### The task:
Excluding pictures, give the entries again exactly as they appear.

### Data excerpts:
---

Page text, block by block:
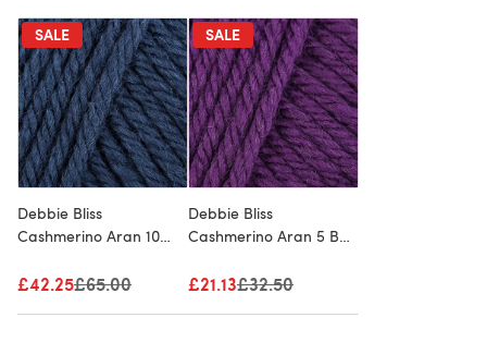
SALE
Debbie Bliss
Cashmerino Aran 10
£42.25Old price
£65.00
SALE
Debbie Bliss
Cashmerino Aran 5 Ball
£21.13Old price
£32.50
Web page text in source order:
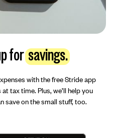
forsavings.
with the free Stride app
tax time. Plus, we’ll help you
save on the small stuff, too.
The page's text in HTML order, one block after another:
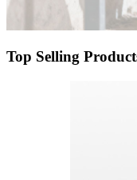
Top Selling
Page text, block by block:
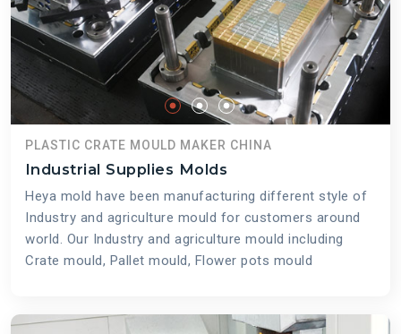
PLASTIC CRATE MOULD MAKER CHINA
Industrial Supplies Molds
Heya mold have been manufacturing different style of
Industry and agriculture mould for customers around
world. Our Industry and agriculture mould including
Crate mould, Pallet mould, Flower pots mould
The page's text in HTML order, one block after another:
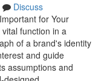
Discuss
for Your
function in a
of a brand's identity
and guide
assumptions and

---

### Exercise solution:
Page text, block by block:
SALE
Debbie Bliss
Cashmerino Aran 10
£42.25Old price
£65.00
SALE
Debbie Bliss
Cashmerino Aran 5 Ball
£21.13Old price
£32.50
Web page text in source order:
forsavings.
with the free Stride app
tax time. Plus, we’ll help you
save on the small stuff, too.
The page's text in HTML order, one block after another:
Top Selling
Page text, block by block:
PLASTIC CRATE MOULD MAKER CHINA
Industrial Supplies Molds
Heya mold have been manufacturing different style of
Industry and agriculture mould for customers around
world. Our Industry and agriculture mould including
Crate mould, Pallet mould, Flower pots mould
The page's text in HTML order, one block after another:
Discuss
for Your
function in a
of a brand's identity
and guide
assumptions and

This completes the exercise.